- **Task prompt**
Examine each line of the data, and copy the ones containing "variable".

- **Collected data entries**

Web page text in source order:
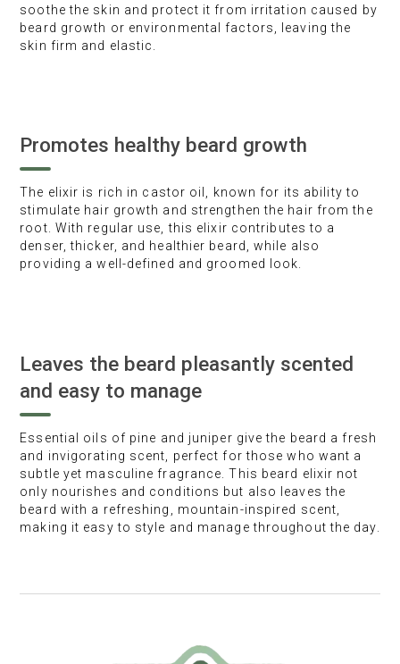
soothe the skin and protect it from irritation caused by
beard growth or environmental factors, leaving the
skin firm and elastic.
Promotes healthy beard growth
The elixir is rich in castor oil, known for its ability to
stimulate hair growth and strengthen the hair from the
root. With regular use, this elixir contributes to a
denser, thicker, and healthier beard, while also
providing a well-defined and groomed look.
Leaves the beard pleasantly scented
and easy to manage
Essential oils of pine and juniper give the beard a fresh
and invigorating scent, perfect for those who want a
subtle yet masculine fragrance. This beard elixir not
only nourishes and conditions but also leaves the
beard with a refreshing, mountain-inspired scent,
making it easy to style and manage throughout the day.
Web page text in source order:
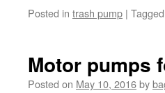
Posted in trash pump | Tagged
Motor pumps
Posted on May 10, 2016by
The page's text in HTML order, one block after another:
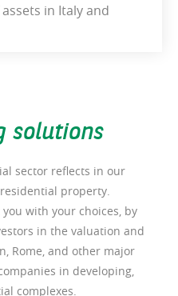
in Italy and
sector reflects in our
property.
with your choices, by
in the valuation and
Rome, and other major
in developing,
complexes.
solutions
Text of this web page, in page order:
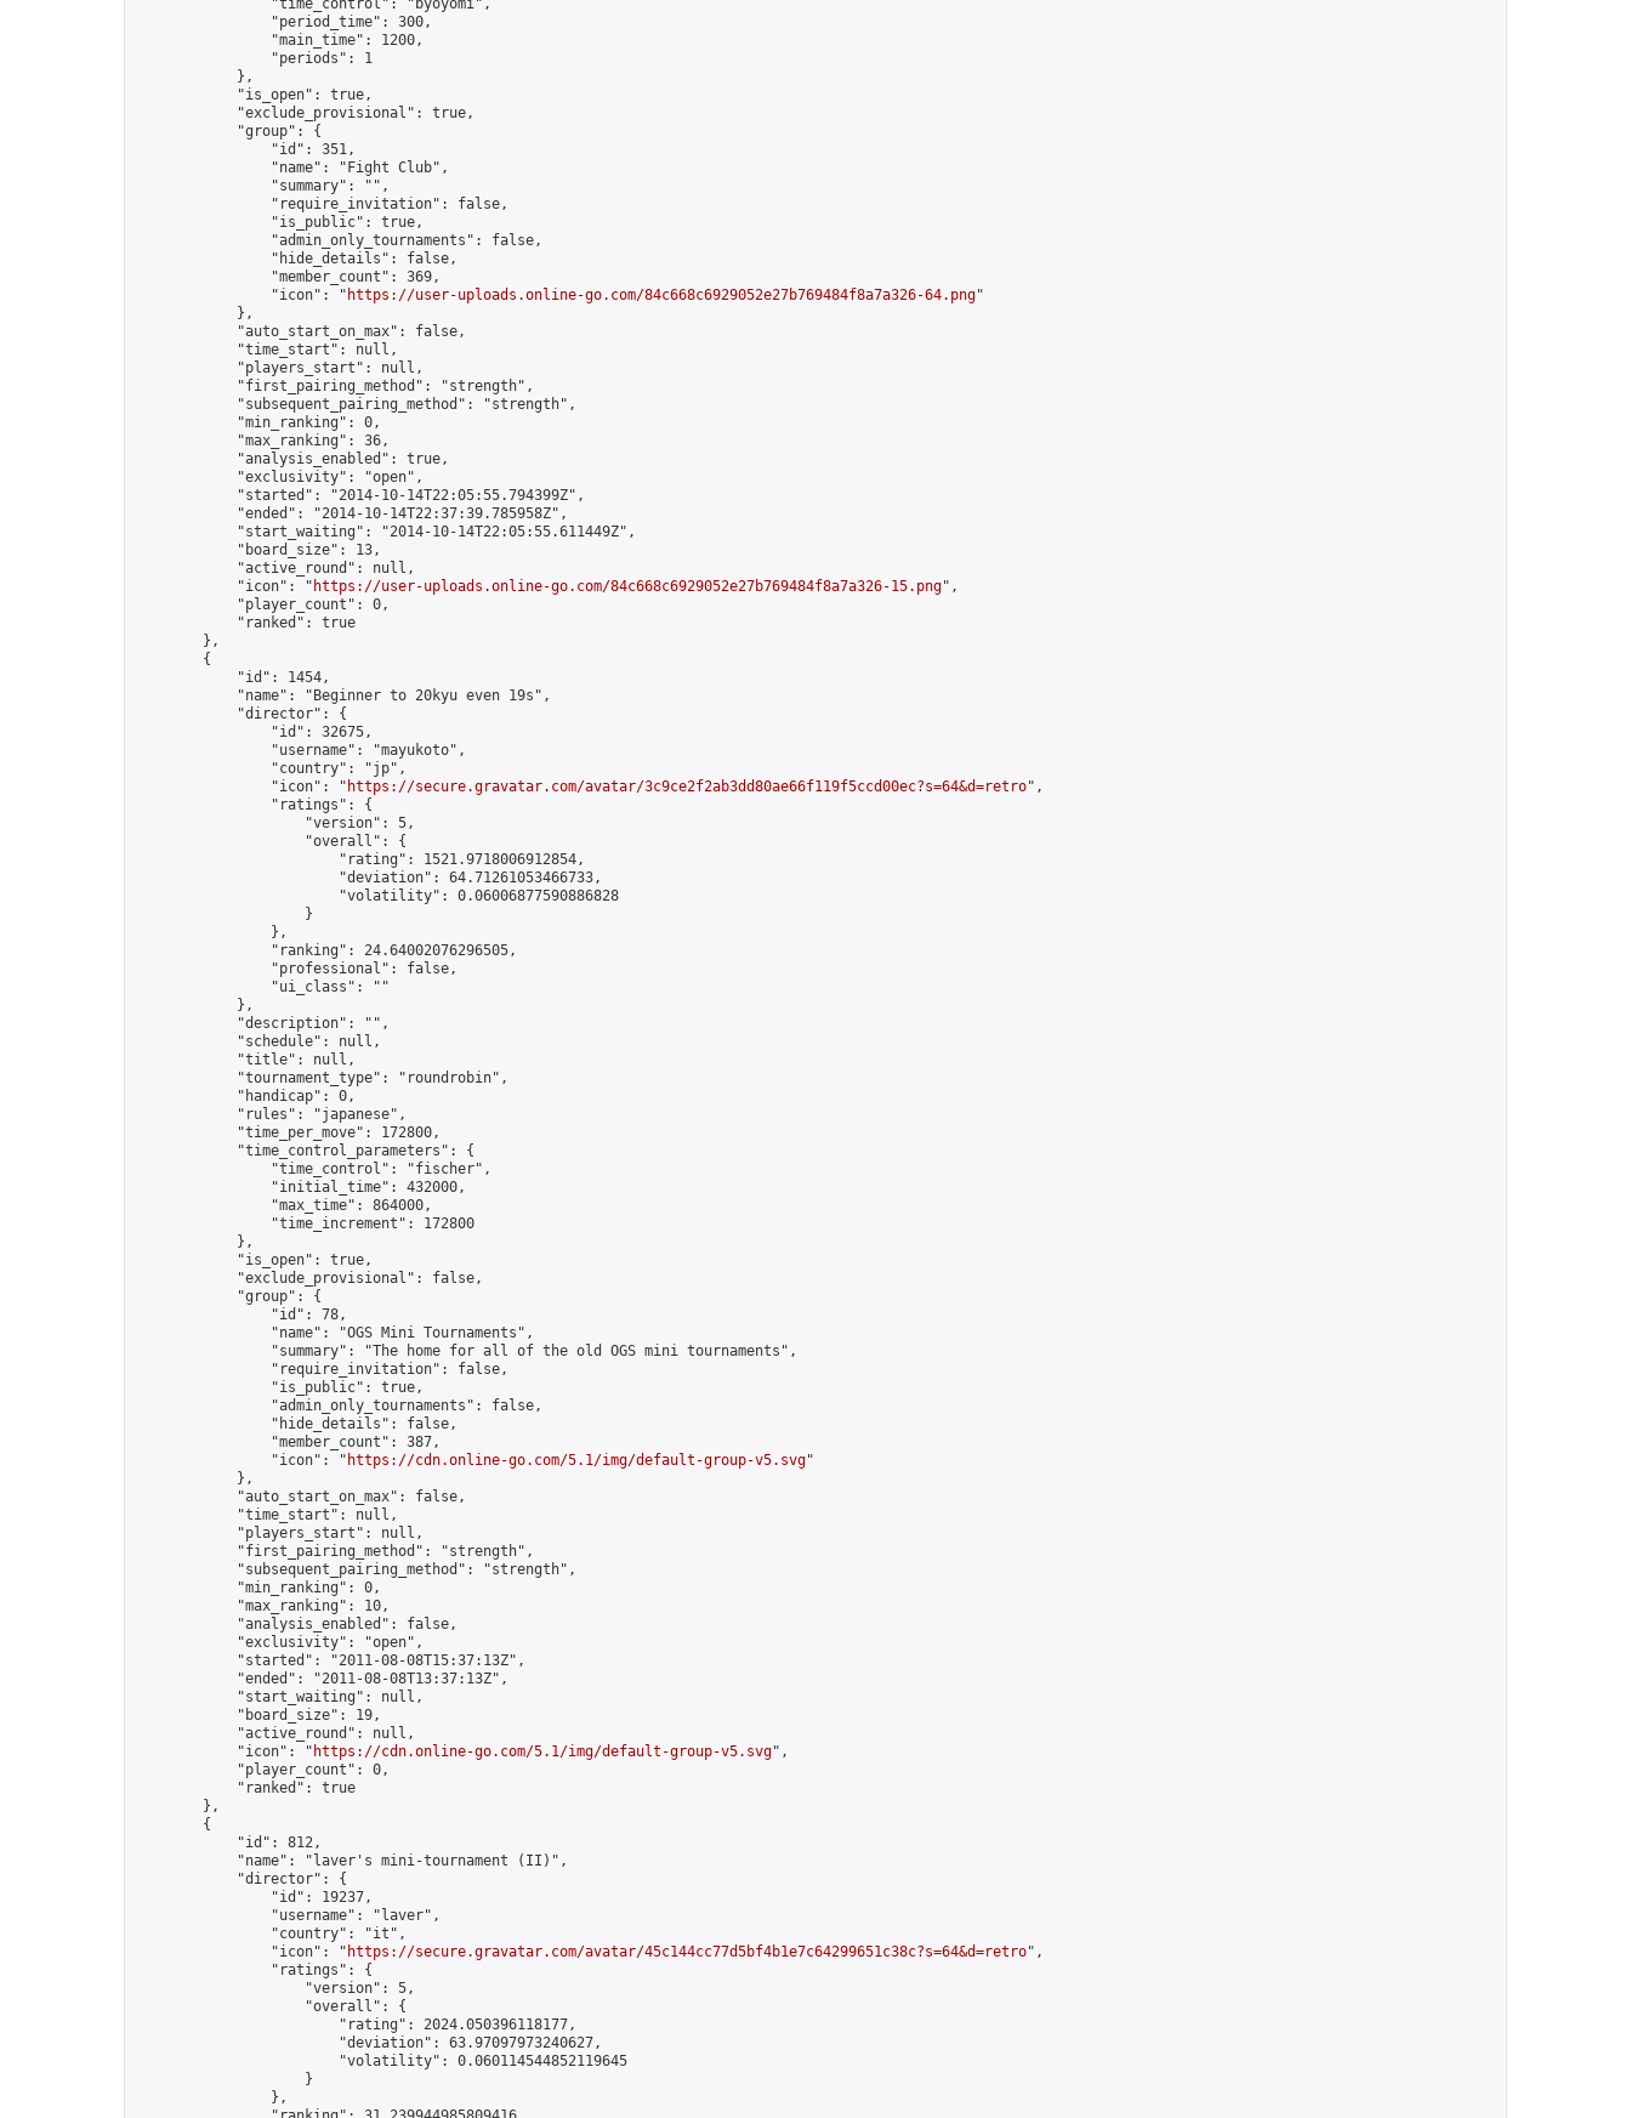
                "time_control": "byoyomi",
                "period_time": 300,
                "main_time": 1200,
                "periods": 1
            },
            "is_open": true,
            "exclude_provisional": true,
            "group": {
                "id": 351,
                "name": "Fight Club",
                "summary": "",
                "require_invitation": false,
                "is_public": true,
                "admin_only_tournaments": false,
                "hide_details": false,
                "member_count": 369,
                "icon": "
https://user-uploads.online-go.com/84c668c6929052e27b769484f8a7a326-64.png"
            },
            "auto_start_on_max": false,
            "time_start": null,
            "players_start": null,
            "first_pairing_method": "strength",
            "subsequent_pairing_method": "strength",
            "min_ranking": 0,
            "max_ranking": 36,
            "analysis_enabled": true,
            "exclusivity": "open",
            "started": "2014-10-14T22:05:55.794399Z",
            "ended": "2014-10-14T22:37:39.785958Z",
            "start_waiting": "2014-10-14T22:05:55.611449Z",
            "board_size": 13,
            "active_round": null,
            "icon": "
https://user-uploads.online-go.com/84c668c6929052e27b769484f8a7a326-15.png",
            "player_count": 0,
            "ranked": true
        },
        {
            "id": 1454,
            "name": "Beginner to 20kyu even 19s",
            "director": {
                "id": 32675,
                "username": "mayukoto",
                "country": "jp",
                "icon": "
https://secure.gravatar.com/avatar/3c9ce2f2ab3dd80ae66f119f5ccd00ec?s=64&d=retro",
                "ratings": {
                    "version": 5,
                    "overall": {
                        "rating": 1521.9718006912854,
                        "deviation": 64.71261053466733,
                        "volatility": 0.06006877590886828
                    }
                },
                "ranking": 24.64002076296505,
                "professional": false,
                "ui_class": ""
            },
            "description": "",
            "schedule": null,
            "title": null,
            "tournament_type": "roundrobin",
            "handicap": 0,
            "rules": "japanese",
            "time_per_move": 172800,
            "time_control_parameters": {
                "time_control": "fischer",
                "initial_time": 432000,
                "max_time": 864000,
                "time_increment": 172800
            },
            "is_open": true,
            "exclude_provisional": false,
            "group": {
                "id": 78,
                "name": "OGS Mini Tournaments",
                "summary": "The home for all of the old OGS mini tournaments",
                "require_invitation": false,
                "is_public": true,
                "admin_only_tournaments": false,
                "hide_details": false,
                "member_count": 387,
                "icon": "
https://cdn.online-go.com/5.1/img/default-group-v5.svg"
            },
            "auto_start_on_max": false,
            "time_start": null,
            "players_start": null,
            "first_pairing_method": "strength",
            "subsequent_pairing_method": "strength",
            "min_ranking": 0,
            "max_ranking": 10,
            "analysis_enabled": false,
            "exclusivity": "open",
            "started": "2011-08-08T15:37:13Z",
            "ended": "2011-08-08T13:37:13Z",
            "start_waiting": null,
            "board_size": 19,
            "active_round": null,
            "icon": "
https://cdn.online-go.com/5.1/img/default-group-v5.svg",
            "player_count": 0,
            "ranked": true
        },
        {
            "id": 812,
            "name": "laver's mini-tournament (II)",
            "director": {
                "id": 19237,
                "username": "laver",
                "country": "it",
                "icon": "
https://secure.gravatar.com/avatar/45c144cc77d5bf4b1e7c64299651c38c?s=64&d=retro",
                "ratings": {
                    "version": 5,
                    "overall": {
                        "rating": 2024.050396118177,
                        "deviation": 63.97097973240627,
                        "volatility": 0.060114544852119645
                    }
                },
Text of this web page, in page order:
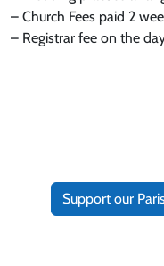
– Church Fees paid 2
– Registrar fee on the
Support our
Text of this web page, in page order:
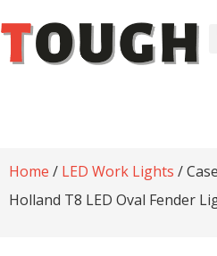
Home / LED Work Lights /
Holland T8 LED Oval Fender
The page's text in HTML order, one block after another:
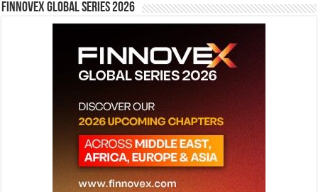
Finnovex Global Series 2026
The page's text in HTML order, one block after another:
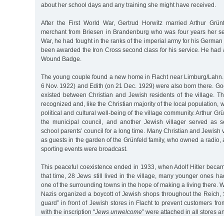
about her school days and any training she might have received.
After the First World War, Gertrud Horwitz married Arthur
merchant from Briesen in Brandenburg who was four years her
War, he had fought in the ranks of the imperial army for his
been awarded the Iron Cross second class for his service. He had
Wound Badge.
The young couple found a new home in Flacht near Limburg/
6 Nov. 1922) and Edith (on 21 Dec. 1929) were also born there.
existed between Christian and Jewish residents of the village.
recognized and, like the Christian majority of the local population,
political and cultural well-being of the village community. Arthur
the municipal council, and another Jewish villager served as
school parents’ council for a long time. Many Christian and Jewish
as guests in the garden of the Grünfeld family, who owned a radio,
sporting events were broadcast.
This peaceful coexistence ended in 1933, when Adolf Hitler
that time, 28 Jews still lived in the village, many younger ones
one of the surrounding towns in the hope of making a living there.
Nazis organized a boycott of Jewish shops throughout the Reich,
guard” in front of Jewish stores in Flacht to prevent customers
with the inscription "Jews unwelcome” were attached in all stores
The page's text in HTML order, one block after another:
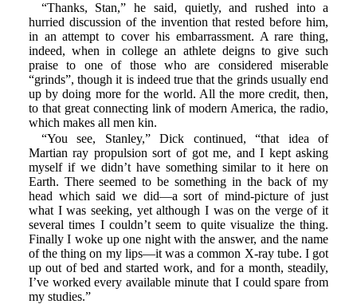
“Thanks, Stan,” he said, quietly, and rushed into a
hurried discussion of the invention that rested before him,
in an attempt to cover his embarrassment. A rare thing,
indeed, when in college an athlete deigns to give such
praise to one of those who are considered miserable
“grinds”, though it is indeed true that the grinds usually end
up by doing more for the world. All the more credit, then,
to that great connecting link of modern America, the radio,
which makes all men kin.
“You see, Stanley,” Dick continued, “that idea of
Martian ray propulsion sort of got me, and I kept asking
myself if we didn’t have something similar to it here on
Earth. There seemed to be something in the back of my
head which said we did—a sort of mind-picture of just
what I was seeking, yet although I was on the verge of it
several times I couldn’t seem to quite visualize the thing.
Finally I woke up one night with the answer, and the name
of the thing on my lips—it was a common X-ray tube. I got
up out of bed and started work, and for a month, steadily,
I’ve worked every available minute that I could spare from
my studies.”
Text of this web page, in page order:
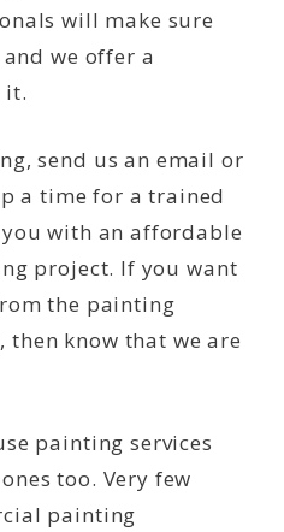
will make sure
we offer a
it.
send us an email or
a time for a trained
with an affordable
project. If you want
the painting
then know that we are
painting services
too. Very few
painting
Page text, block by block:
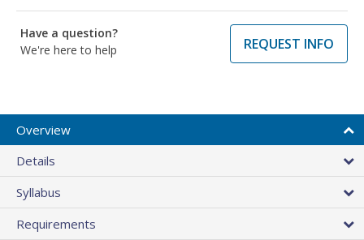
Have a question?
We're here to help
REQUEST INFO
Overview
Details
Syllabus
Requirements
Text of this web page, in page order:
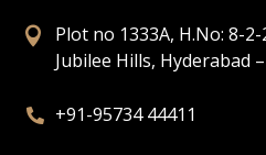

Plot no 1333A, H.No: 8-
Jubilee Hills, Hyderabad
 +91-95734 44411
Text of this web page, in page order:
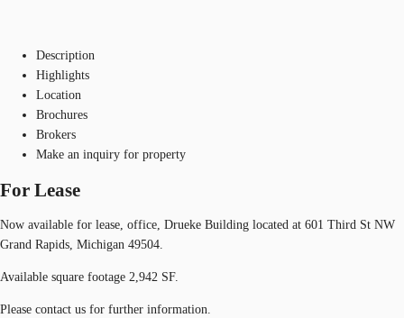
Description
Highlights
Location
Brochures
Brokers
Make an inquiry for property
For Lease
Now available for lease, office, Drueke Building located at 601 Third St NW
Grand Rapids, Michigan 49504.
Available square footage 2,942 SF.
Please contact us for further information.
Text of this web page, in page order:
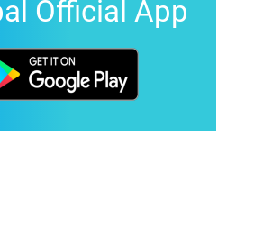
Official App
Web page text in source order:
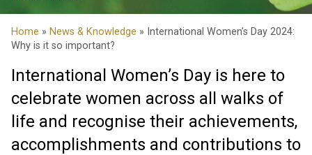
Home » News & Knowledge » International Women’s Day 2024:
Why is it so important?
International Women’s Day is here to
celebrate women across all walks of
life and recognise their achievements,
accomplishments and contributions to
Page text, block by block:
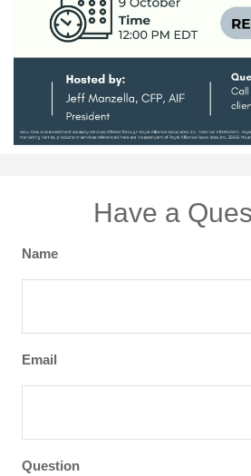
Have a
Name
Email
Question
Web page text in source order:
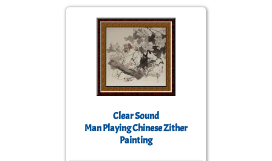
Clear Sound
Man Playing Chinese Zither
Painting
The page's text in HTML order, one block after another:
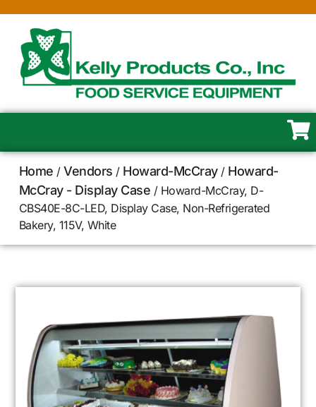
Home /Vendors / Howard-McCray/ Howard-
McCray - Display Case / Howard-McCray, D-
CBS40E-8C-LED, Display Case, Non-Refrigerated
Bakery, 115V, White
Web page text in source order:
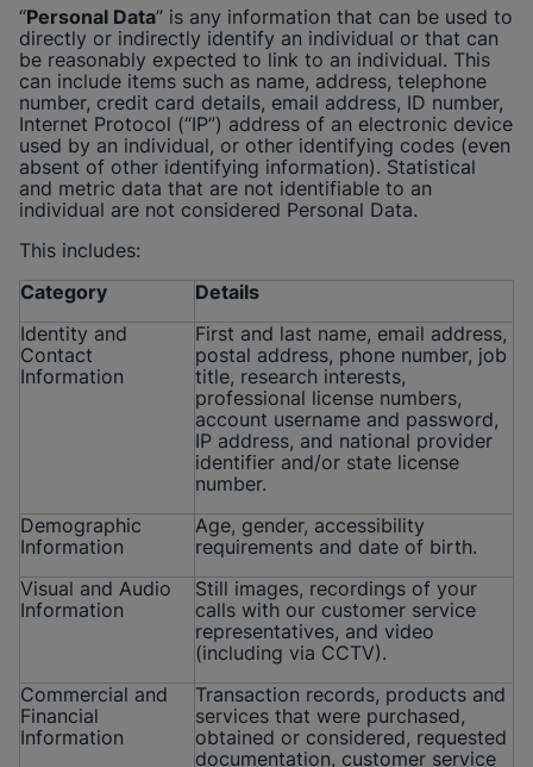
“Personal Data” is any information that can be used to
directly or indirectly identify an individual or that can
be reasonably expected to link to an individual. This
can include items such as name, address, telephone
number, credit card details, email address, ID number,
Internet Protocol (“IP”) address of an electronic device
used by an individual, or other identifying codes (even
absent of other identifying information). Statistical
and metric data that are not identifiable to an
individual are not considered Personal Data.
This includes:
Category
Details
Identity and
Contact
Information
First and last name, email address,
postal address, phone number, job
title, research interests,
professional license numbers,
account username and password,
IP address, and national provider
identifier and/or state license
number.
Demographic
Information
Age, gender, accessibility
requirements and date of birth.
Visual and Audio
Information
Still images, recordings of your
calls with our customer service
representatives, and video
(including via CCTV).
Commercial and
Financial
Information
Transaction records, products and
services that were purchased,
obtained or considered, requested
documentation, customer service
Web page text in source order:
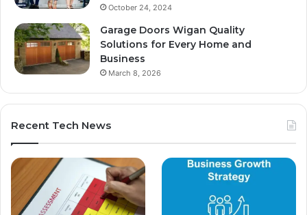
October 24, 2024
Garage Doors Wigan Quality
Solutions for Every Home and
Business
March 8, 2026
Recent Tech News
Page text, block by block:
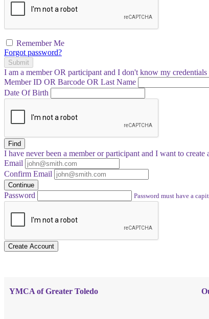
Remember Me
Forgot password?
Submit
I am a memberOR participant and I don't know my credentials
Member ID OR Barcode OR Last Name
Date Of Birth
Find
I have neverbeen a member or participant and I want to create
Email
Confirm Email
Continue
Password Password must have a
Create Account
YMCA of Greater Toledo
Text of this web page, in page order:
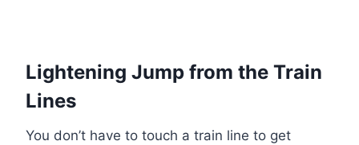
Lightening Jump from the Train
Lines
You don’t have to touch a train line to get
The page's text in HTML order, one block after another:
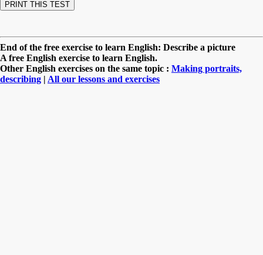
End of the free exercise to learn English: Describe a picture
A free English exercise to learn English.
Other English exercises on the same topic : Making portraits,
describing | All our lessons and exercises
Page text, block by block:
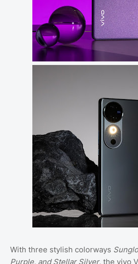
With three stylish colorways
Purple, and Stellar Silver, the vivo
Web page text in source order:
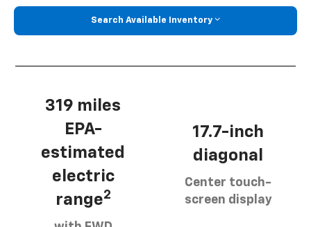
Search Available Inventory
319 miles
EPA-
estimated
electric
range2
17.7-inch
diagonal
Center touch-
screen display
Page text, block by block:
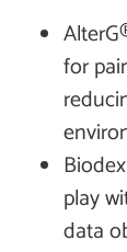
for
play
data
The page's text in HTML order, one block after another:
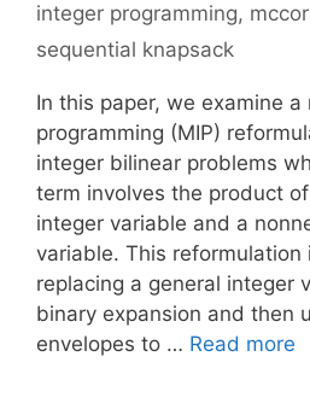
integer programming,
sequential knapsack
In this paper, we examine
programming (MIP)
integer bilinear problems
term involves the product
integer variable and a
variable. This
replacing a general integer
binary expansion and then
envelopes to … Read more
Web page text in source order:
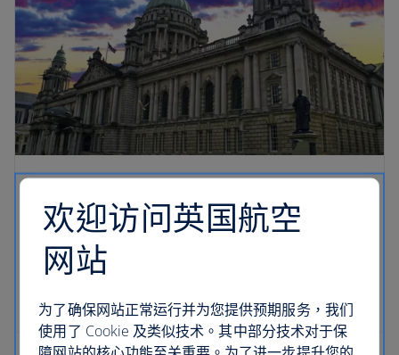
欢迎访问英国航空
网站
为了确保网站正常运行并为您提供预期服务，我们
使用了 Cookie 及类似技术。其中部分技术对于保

- **Solution for this task**
integer variable and a
variable. This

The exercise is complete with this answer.